You have been advised to have a Bronchoscopy to help find the cause of your symptoms. This leaflet may not answer all your questions so if you have any worries please don’t hesitate to ask.
What is a Bronchoscopy?
A Bronchoscopy is a procedure, which allows the doctor to examine your airways/breathing tubes of your lungs. The bronchoscopy is done with a thin tube like instrument with a camera on its tip, (called bronchoscope). The bronchoscope enables the doctor to see inside the breathing passages of your lungs and take samples of mucus or tissue from inside your lungs.

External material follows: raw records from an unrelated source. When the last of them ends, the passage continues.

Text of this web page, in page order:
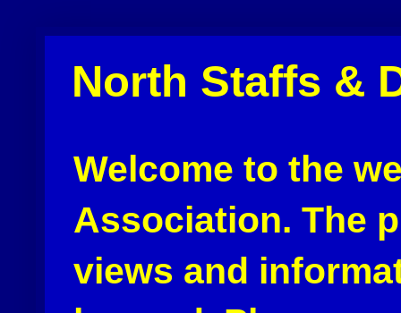
North Staffs &
Welcome to the
Association. The
views and
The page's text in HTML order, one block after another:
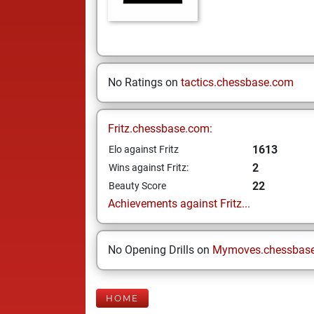
No Ratings on tactics.chessbase.com
Fritz.chessbase.com:
Elo against Fritz 1613
Wins against Fritz: 2
Beauty Score
22
Achievements against Fritz...
No Opening Drills on
HOME
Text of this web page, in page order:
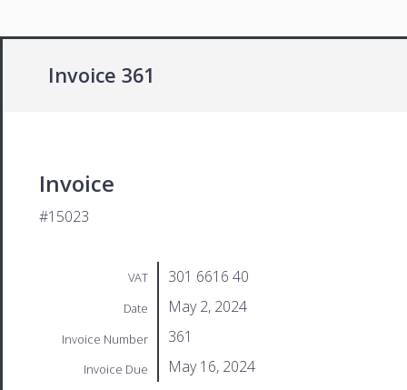
Invoice 361
Invoice
#15023
VAT 301 6616 40
Date May 2, 2024
Invoice Number 361
Invoice Due May 16, 2024
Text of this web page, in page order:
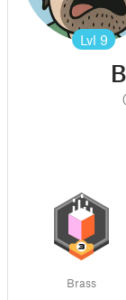
Lvl 9
Brass
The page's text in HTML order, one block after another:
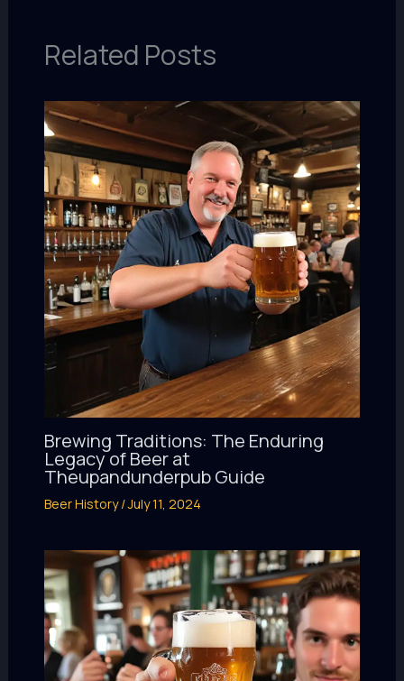
Related Posts
Brewing Traditions: The Enduring
Legacy of Beer at
Theupandunderpub Guide
Beer History/July 11, 2024
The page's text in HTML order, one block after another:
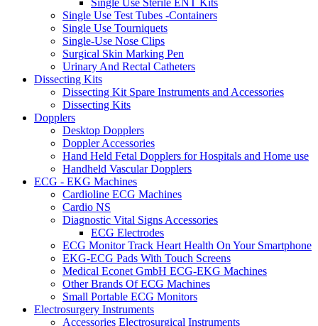
Single Use Sterile ENT Kits
Single Use Test Tubes -Containers
Single Use Tourniquets
Single-Use Nose Clips
Surgical Skin Marking Pen
Urinary And Rectal Catheters
Dissecting Kits
Dissecting Kit Spare Instruments and Accessories
Dissecting Kits
Dopplers
Desktop Dopplers
Doppler Accessories
Hand Held Fetal Dopplers for Hospitals and Home use
Handheld Vascular Dopplers
ECG - EKG Machines
Cardioline ECG Machines
Cardio NS
Diagnostic Vital Signs Accessories
ECG Electrodes
ECG Monitor Track Heart Health On Your Smartphone
EKG-ECG Pads With Touch Screens
Medical Econet GmbH ECG-EKG Machines
Other Brands Of ECG Machines
Small Portable ECG Monitors
Electrosurgery Instruments
Accessories Electrosurgical Instruments
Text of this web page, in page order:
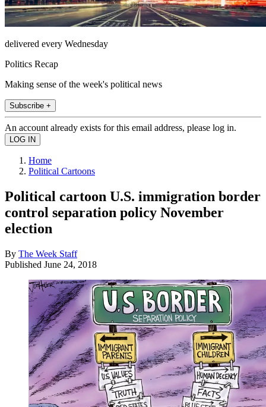
delivered every Wednesday
Politics Recap
Making sense of the week's political news
Subscribe +
An account already exists for this email address, please log in.
Home
Political Cartoons
Political cartoon U.S. immigration border
control separation policy November
election
By The Week Staff
Published June 24, 2018
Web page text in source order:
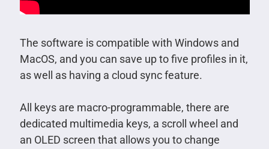
The software is compatible with Windows and
MacOS, and you can save up to five profiles in it,
as well as having a cloud sync feature.
All keys are macro-programmable, there are
dedicated multimedia keys, a scroll wheel and
an OLED screen that allows you to change
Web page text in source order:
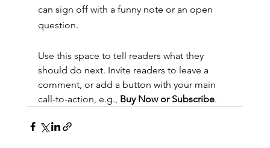
can sign off with a funny note or an open
question.
Use this space to tell readers what they
should do next. Invite readers to leave a
comment, or add a button with your main
call-to-action, e.g., Buy Now or Subscribe.
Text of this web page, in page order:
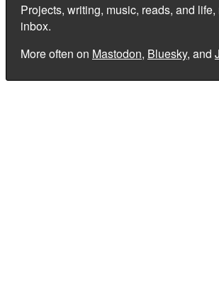
Projects, writing, music, reads, and
inbox.
More often on Mastodon, Bluesky, and
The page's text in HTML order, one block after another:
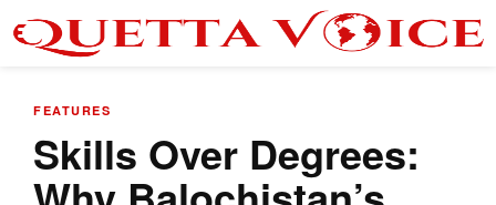
FEATURES
Skills Over Degrees:
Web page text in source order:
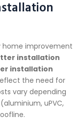
home improvement
installation
installation
the need for
vary depending
uPVC,
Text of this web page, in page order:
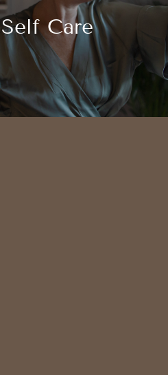
Self Care
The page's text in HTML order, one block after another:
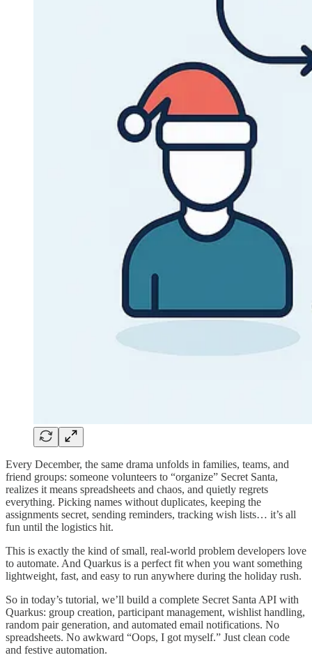
Every December, the same drama unfolds in families, teams, and
friend groups: someone volunteers to “organize” Secret Santa,
realizes it means spreadsheets and chaos, and quietly regrets
everything. Picking names without duplicates, keeping the
assignments secret, sending reminders, tracking wish lists… it’s all
fun until the logistics hit.
This is exactly the kind of small, real-world problem developers love
to automate. And Quarkus is a perfect fit when you want something
lightweight, fast, and easy to run anywhere during the holiday rush.
So in today’s tutorial, we’ll build a complete Secret Santa API with
Quarkus: group creation, participant management, wishlist handling,
random pair generation, and automated email notifications. No
spreadsheets. No awkward “Oops, I got myself.” Just clean code
and festive automation.
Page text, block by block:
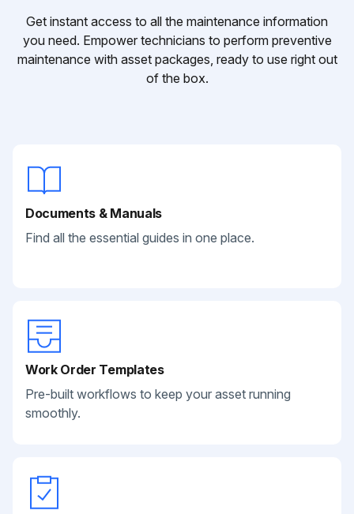
Get instant access to all the maintenance information
you need. Empower technicians to perform preventive
maintenance with asset packages, ready to use right out
of the box.
Documents & Manuals
Find all the essential guides in one place.
Work Order Templates
Pre-built workflows to keep your asset running
smoothly.
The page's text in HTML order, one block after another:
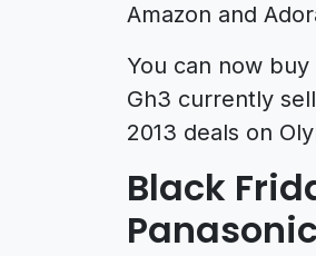
Amazon and
You can now
Gh3 currently
2013 deals on
Black

Why do I need a Bronchoscopy?
Some of the common reasons why bronchoscopies are done include:
- Specific samples from your lungs can help your doctor to find the causes of infections and give you the appropriate treatment. The doctor can also use the bronchoscope to clear some of the mucus from your breathing passages.
- The doctor can look inside your breathing passages to determine where the blood is coming from that you are coughing up.
ABNORMAL CHEST X-RAY
- There may be narrowing of a breathing passage or a “spot” on your lungs that the doctor wants to investigate with the bronchoscope and take small samples in order to find the cause.

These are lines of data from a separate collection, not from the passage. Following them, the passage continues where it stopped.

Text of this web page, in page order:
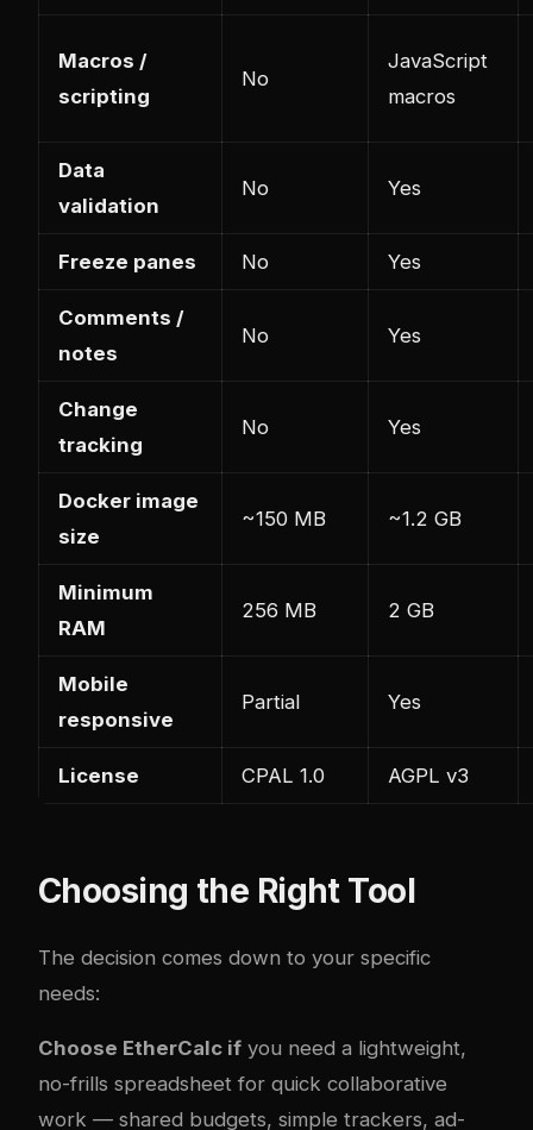
Macros /
scripting
No
JavaScript
macros
Data
validation
No Yes
Freeze panes No Yes
Comments /
notes
No Yes
Change
tracking
No Yes
Docker image
size
~150 MB ~1.2 GB
Minimum
RAM
256 MB 2 GB
Mobile
responsive
Partial Yes
License CPAL 1.0 AGPL v3
Choosing the Right Tool
The decision comes down to your specific
needs:
Choose EtherCalc if you need a lightweight,
no-frills spreadsheet for quick collaborative
work — shared budgets, simple trackers, ad-
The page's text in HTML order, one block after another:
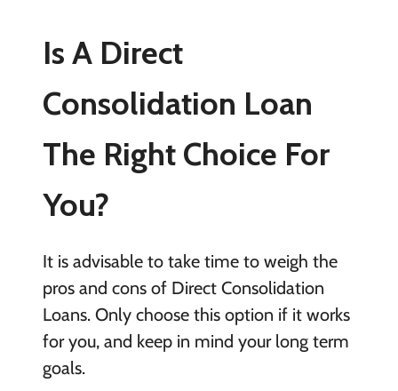
Is A Direct
Consolidation Loan
The Right Choice For
You?
It is advisable to take time to weigh the
pros and cons of Direct Consolidation
Loans. Only choose this option if it works
for you, and keep in mind your long term
goals.
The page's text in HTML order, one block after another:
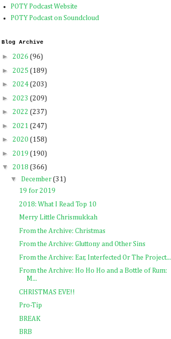
POTY Podcast Website
POTY Podcast on Soundcloud
Blog Archive
► 2026 (96)
► 2025 (189)
► 2024 (203)
► 2023 (209)
► 2022 (237)
► 2021 (247)
► 2020 (158)
► 2019 (190)
▼ 2018 (366)
▼ December (31)
19 for 2019
2018: What I Read Top 10
Merry Little Chrismukkah
From the Archive: Christmas
From the Archive: Gluttony and Other Sins
From the Archive: Ear, Interfected Or The Project...
From the Archive: Ho Ho Ho and a Bottle of Rum:
M...
CHRISTMAS EVE!!
Pro-Tip
BREAK
BRB
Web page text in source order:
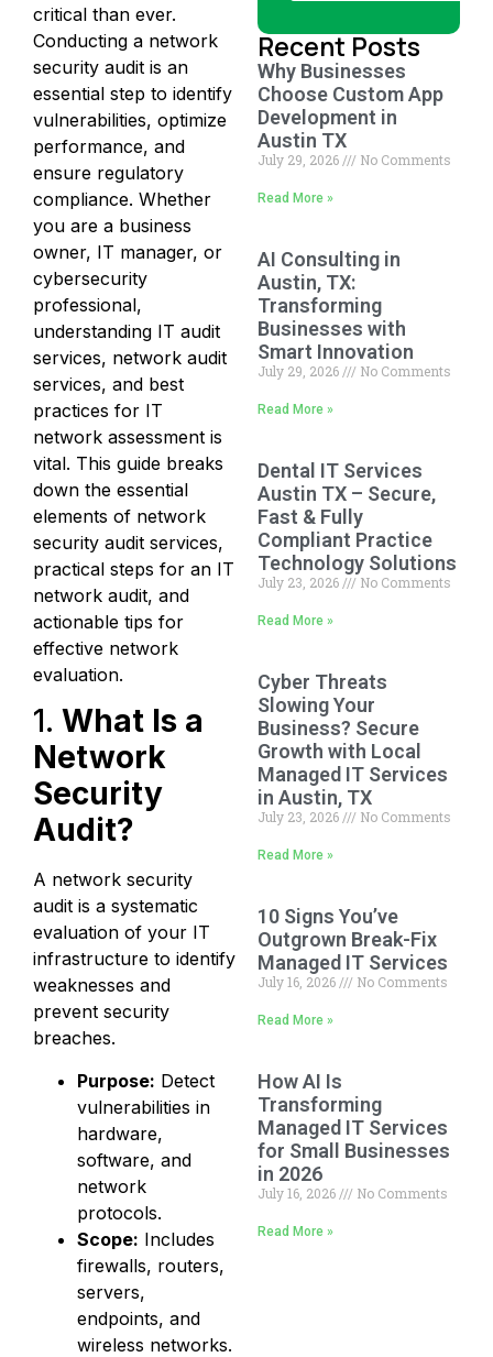
critical than ever.
Conducting a network
security audit is an
essential step to identify
vulnerabilities, optimize
performance, and
ensure regulatory
compliance. Whether
you are a business
owner, IT manager, or
cybersecurity
professional,
understanding IT audit
services, network audit
services, and best
practices for IT
network assessment is
vital. This guide breaks
down the essential
elements of network
security audit services,
practical steps for an IT
network audit, and
actionable tips for
effective network
evaluation.
1. What Is a
Network
Security
Audit?
A network security
audit is a systematic
evaluation of your IT
infrastructure to identify
weaknesses and
prevent security
breaches.
Purpose: Detect
vulnerabilities in
hardware,
software, and
network
protocols.
Scope: Includes
firewalls, routers,
servers,
endpoints, and
wireless networks.
Recent Posts
Why Businesses
Choose Custom App
Development in
Austin TX
July 29, 2026 No Comments
Read More »
AI Consulting in
Austin, TX:
Transforming
Businesses with
Smart Innovation
July 29, 2026 No Comments
Read More »
Dental IT Services
Austin TX – Secure,
Fast & Fully
Compliant Practice
Technology Solutions
July 23, 2026 No Comments
Read More »
Cyber Threats
Slowing Your
Business? Secure
Growth with Local
Managed IT Services
in Austin, TX
July 23, 2026 No Comments
Read More »
10 Signs You’ve
Outgrown Break-Fix
Managed IT Services
July 16, 2026 No Comments
Read More »
How AI Is
Transforming
Managed IT Services
for Small Businesses
in 2026
July 16, 2026 No Comments
Read More »
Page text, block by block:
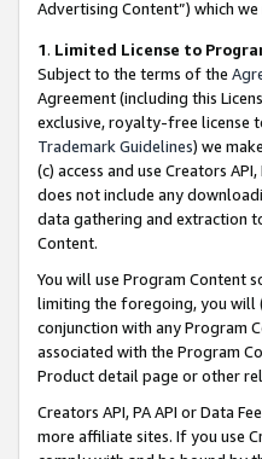
Advertising Content”) which
1. Limited License to
Subject to the terms of the
Agreement (including this
exclusive, royalty-free license
Trademark Guidelines) we
(c) access and use Creators
does not include any
data gathering and extraction
Content.
You will use Program Content
limiting the foregoing, you will
conjunction with any Program
associated with the Program
Product detail page or other
Creators API, PA API or Data
more affiliate sites. If you use

- Samples taken during a bronchoscopy and an examination of the breathing passages can sometimes help to determine the cause of the cough which is not responding to medication.
- A bronchoscopy can help to see if narrowing of your breathing passages or erratic movement of your vocal cords (voice box) is causing additional breathing sounds.

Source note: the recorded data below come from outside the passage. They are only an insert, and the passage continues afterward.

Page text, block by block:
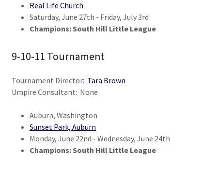
Real Life Church
Saturday, June 27th - Friday, July 3rd
Champions: South Hill Little League
9-10-11 Tournament
Tournament Director: Tara Brown
Umpire Consultant: None
Auburn, Washington
Sunset Park, Auburn
Monday, June 22nd - Wednesday, June 24th
Champions: South Hill Little League
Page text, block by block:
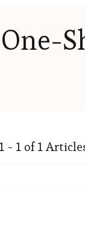
One-
- 1 of 1
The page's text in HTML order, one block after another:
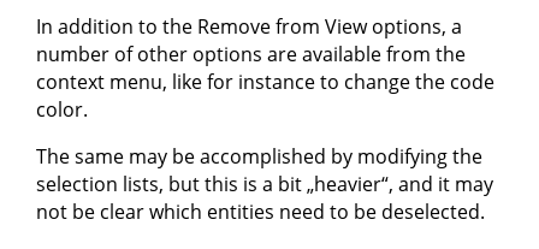
In addition to the Remove from View options, a
number of other options are available from the
context menu, like for instance to change the code
color.
The same may be accomplished by modifying the
selection lists, but this is a bit „heavier“, and it may
not be clear which entities need to be deselected.
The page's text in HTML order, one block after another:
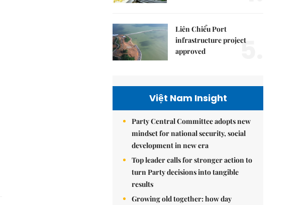
Liên Chiểu Port
infrastructure project
approved
5.
Việt Nam Insight
Party Central Committee adopts new
mindset for national security, social
development in new era
Top leader calls for stronger action to
turn Party decisions into tangible
results
Growing old together: how day
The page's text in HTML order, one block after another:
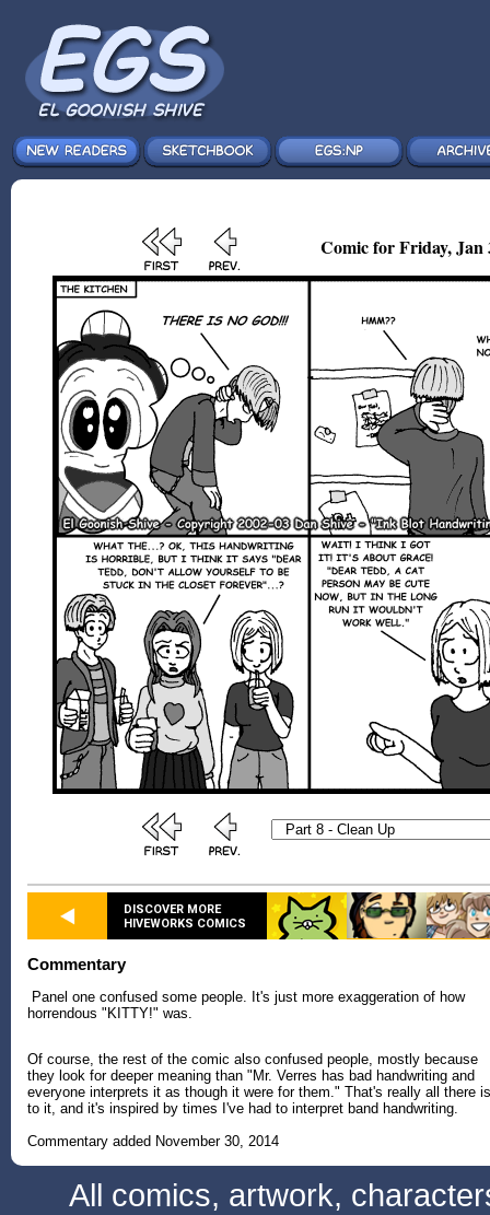
Comic for Friday, Jan
DISCOVER MORE
HIVEWORKS COMICS
Commentary
Panel one confused some people. It's just more exaggeration of how
horrendous "KITTY!" was.
Of course, the rest of the comic also confused people, mostly because
they look for deeper meaning than "Mr. Verres has bad handwriting and
everyone interprets it as though it were for them." That's really all there is
to it, and it's inspired by times I've had to interpret band handwriting.
Commentary added November 30, 2014
All comics, artwork,
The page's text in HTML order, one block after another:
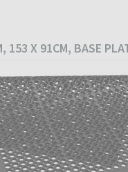
153 X 91CM, BASE
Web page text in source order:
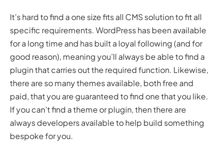
It’s hard to find a one size fits all CMS solution to fit all
specific requirements. WordPress has been available
for a long time and has built a loyal following (and for
good reason), meaning you’ll always be able to find a
plugin that carries out the required function. Likewise,
there are so many themes available, both free and
paid, that you are guaranteed to find one that you like.
If you can’t find a theme or plugin, then there are
always developers available to help build something
bespoke for you.

Before the test you will be asked not to eat anything for six hours. You may have clear fluids up to 2 hours before your appointment time.
Advice on Medication:
The nurses from the ward will make sure to withhold your medication if you are taking blood thinning.
A sliding scale maybe prescribed if you have diabetes Type II on insulin. The ward nurses can arranged this for you.
What the examination involves?
Once you are in the procedure room the nurse will ask you to lay on the trolley. Once in position you will be given some throat spray to numb the back of your throat (which tastes of bitter bananas) It feels like you can’t swallow, but you can (the back of your throat is just temporarily numb). A sedative and painkiller will be injected into a vein to help you relax. Some patients fall asleep while others feel comfortable and relaxed. Following this sedation, some patients may not remember anything about the test.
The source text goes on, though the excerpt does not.